Please retype the data below line for line and leave out every picture.
*** Block opens ***
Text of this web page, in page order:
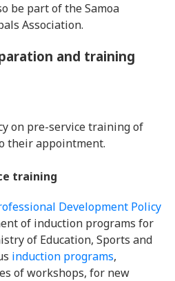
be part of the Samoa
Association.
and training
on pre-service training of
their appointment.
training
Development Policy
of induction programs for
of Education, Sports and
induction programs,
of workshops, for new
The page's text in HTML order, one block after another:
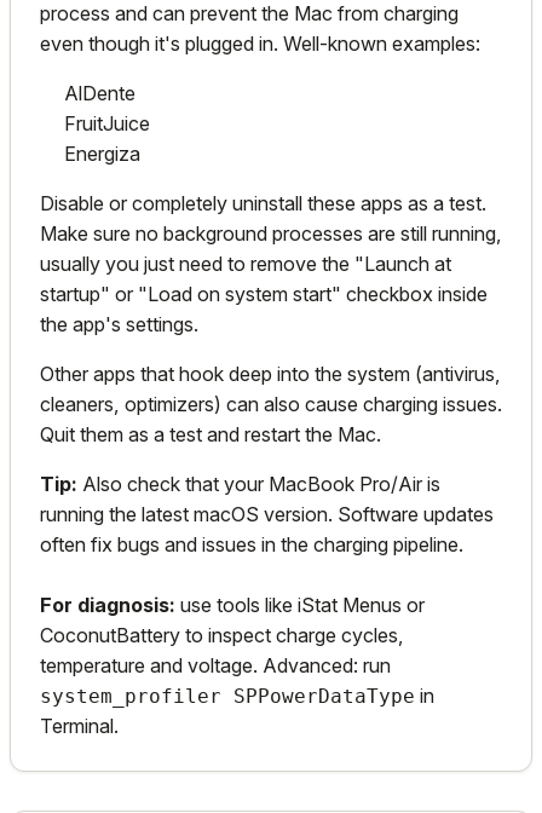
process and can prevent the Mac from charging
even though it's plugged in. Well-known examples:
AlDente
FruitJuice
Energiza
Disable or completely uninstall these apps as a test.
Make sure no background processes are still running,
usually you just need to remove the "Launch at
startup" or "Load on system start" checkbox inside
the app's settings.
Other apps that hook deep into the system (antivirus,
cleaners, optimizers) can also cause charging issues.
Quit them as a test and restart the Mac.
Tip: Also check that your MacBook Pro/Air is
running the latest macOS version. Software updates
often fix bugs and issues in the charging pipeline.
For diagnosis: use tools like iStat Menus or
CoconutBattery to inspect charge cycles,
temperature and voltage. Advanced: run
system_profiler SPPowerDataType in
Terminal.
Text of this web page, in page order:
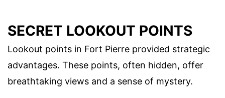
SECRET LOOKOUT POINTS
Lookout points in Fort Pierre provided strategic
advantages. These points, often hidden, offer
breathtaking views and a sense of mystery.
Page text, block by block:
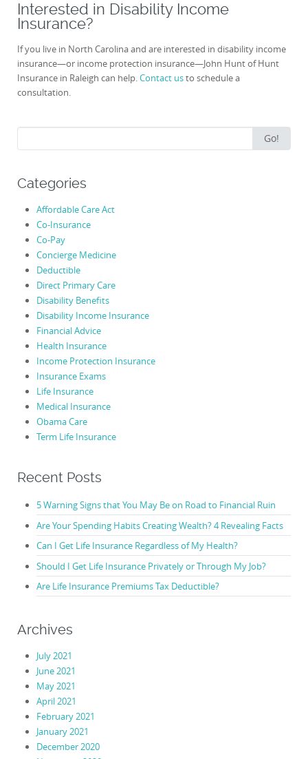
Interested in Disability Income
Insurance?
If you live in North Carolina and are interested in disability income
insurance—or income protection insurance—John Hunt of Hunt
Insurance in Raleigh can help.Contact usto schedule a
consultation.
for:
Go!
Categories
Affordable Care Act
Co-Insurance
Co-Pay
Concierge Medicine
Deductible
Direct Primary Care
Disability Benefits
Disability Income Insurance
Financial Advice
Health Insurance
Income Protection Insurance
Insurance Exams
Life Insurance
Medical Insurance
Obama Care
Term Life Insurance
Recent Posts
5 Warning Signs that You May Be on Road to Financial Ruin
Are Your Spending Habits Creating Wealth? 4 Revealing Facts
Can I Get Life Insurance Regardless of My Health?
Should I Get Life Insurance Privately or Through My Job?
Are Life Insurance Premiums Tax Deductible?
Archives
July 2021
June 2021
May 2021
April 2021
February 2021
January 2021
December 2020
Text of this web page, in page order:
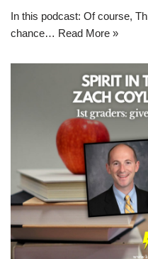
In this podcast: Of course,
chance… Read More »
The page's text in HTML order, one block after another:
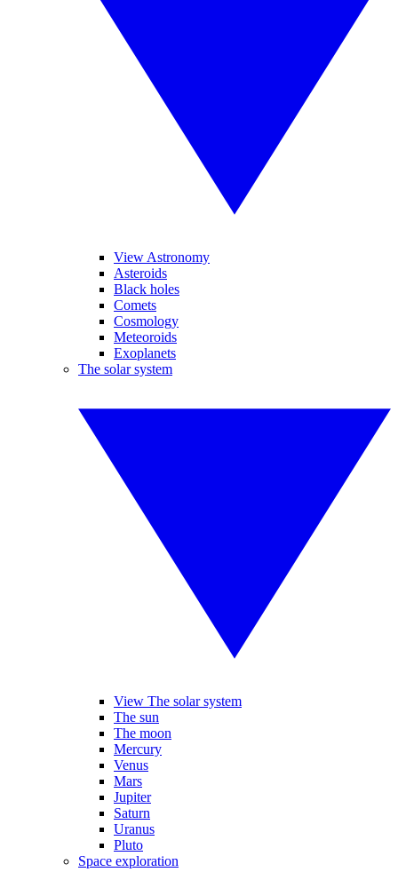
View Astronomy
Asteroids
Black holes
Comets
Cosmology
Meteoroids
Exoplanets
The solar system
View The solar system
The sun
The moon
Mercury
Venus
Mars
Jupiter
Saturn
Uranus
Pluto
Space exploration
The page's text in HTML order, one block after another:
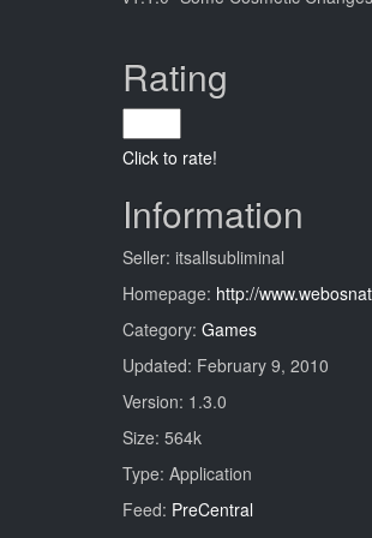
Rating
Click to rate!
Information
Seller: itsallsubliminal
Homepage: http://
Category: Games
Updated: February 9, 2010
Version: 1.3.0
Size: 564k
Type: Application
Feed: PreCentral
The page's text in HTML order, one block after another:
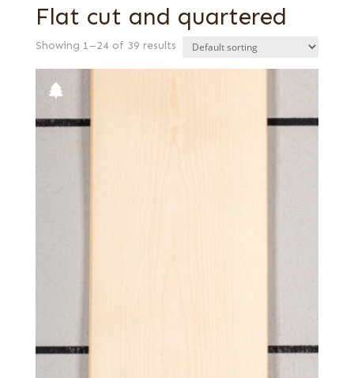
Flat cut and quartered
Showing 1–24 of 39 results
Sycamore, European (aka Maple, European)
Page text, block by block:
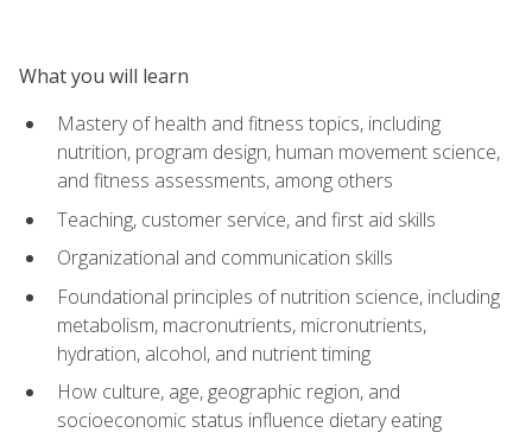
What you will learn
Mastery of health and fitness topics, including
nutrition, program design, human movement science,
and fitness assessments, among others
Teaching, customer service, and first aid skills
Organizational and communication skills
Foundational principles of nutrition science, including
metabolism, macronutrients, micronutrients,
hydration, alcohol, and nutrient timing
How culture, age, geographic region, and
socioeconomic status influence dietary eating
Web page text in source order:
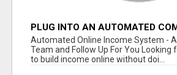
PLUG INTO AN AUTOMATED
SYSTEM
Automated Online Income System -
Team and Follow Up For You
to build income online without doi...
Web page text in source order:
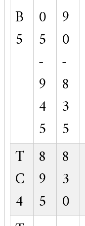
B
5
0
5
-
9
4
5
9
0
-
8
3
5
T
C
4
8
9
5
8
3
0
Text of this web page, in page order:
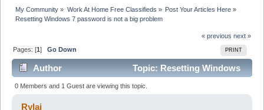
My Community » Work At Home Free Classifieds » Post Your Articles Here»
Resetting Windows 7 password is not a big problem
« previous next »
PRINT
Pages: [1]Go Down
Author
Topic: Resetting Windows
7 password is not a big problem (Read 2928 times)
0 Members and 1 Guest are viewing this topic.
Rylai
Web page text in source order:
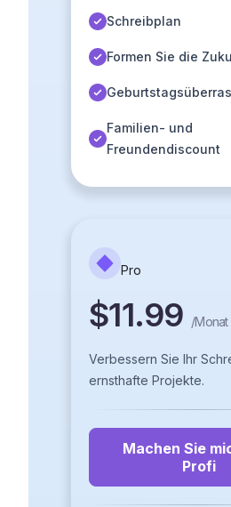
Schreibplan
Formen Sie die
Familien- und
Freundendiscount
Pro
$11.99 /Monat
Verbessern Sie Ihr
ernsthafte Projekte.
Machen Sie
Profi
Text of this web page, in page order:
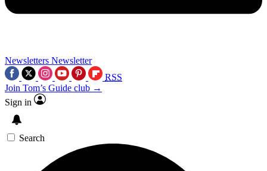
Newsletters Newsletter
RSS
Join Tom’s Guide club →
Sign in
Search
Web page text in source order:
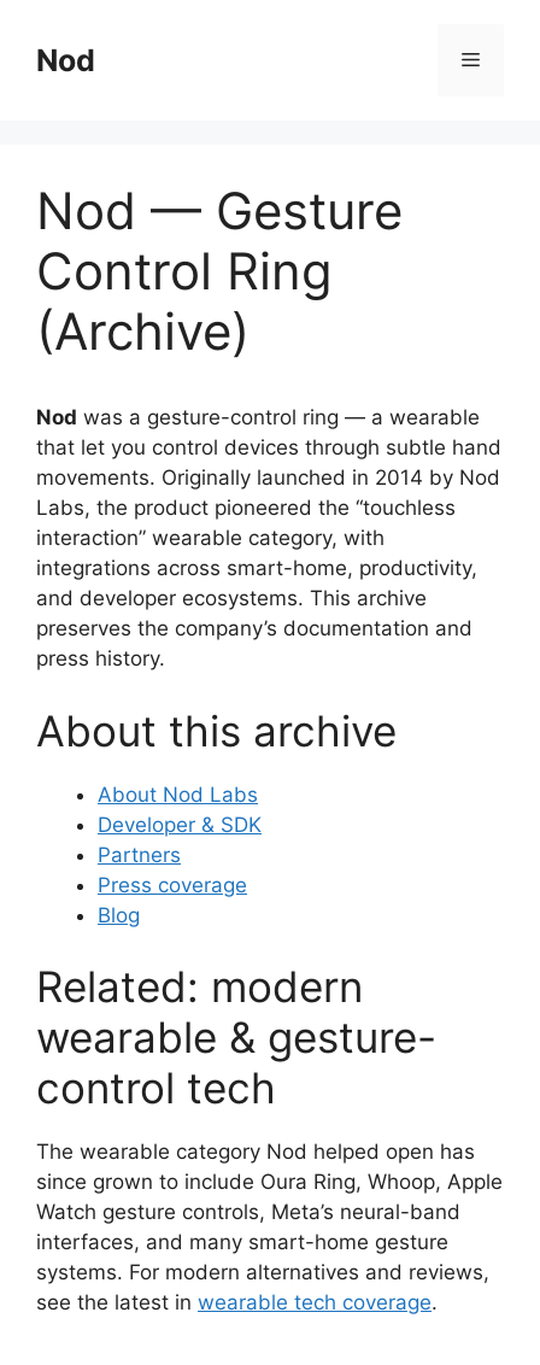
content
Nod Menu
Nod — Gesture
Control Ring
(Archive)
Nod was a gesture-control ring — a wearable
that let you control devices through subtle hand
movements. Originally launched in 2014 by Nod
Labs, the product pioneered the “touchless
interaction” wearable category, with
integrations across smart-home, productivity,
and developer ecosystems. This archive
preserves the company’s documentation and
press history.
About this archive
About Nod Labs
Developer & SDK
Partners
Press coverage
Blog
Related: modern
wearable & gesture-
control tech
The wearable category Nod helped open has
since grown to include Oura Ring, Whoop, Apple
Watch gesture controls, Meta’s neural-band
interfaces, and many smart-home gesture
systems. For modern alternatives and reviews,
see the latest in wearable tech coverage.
*** Block closes ***
**Expected answer:**
Text of this web page, in page order:
be part of the Samoa
Association.
and training
on pre-service training of
their appointment.
training
Development Policy
of induction programs for
of Education, Sports and
induction programs,
of workshops, for new
The page's text in HTML order, one block after another:
process and can prevent the Mac from charging
even though it's plugged in. Well-known examples:
AlDente
FruitJuice
Energiza
Disable or completely uninstall these apps as a test.
Make sure no background processes are still running,
usually you just need to remove the "Launch at
startup" or "Load on system start" checkbox inside
the app's settings.
Other apps that hook deep into the system (antivirus,
cleaners, optimizers) can also cause charging issues.
Quit them as a test and restart the Mac.
Tip: Also check that your MacBook Pro/Air is
running the latest macOS version. Software updates
often fix bugs and issues in the charging pipeline.
For diagnosis: use tools like iStat Menus or
CoconutBattery to inspect charge cycles,
temperature and voltage. Advanced: run
system_profiler SPPowerDataType in
Terminal.
Text of this web page, in page order:
SECRET LOOKOUT POINTS
Lookout points in Fort Pierre provided strategic
advantages. These points, often hidden, offer
breathtaking views and a sense of mystery.
Page text, block by block:
Interested in Disability Income
Insurance?
If you live in North Carolina and are interested in disability income
insurance—or income protection insurance—John Hunt of Hunt
Insurance in Raleigh can help.Contact usto schedule a
consultation.
for:
Go!
Categories
Affordable Care Act
Co-Insurance
Co-Pay
Concierge Medicine
Deductible
Direct Primary Care
Disability Benefits
Disability Income Insurance
Financial Advice
Health Insurance
Income Protection Insurance
Insurance Exams
Life Insurance
Medical Insurance
Obama Care
Term Life Insurance
Recent Posts
5 Warning Signs that You May Be on Road to Financial Ruin
Are Your Spending Habits Creating Wealth? 4 Revealing Facts
Can I Get Life Insurance Regardless of My Health?
Should I Get Life Insurance Privately or Through My Job?
Are Life Insurance Premiums Tax Deductible?
Archives
July 2021
June 2021
May 2021
April 2021
February 2021
January 2021
December 2020
Text of this web page, in page order:
In this podcast: Of course,
chance… Read More »
The page's text in HTML order, one block after another:
View Astronomy
Asteroids
Black holes
Comets
Cosmology
Meteoroids
Exoplanets
The solar system
View The solar system
The sun
The moon
Mercury
Venus
Mars
Jupiter
Saturn
Uranus
Pluto
Space exploration
The page's text in HTML order, one block after another:
Rating
Click to rate!
Information
Seller: itsallsubliminal
Homepage: http://
Category: Games
Updated: February 9, 2010
Version: 1.3.0
Size: 564k
Type: Application
Feed: PreCentral
The page's text in HTML order, one block after another:
Flat cut and quartered
Showing 1–24 of 39 results
Sycamore, European (aka Maple, European)
Page text, block by block:
What you will learn
Mastery of health and fitness topics, including
nutrition, program design, human movement science,
and fitness assessments, among others
Teaching, customer service, and first aid skills
Organizational and communication skills
Foundational principles of nutrition science, including
metabolism, macronutrients, micronutrients,
hydration, alcohol, and nutrient timing
How culture, age, geographic region, and
socioeconomic status influence dietary eating
Web page text in source order:
PLUG INTO AN AUTOMATED
SYSTEM
Automated Online Income System -
Team and Follow Up For You
to build income online without doi...
Web page text in source order:
B
5
0
5
-
9
4
5
9
0
-
8
3
5
T
C
4
8
9
5
8
3
0
Text of this web page, in page order:
My Community » Work At Home Free Classifieds » Post Your Articles Here»
Resetting Windows 7 password is not a big problem
« previous next »
PRINT
Pages: [1]Go Down
Author
Topic: Resetting Windows
7 password is not a big problem (Read 2928 times)
0 Members and 1 Guest are viewing this topic.
Rylai
Web page text in source order:
Schreibplan
Formen Sie die
Familien- und
Freundendiscount
Pro
$11.99 /Monat
Verbessern Sie Ihr
ernsthafte Projekte.
Machen Sie
Profi
Text of this web page, in page order:
Newsletters Newsletter
RSS
Join Tom’s Guide club →
Sign in
Search
Web page text in source order:
content
Nod Menu
Nod — Gesture
Control Ring
(Archive)
Nod was a gesture-control ring — a wearable
that let you control devices through subtle hand
movements. Originally launched in 2014 by Nod
Labs, the product pioneered the “touchless
interaction” wearable category, with
integrations across smart-home, productivity,
and developer ecosystems. This archive
preserves the company’s documentation and
press history.
About this archive
About Nod Labs
Developer & SDK
Partners
Press coverage
Blog
Related: modern
wearable & gesture-
control tech
The wearable category Nod helped open has
since grown to include Oura Ring, Whoop, Apple
Watch gesture controls, Meta’s neural-band
interfaces, and many smart-home gesture
systems. For modern alternatives and reviews,
see the latest in wearable tech coverage.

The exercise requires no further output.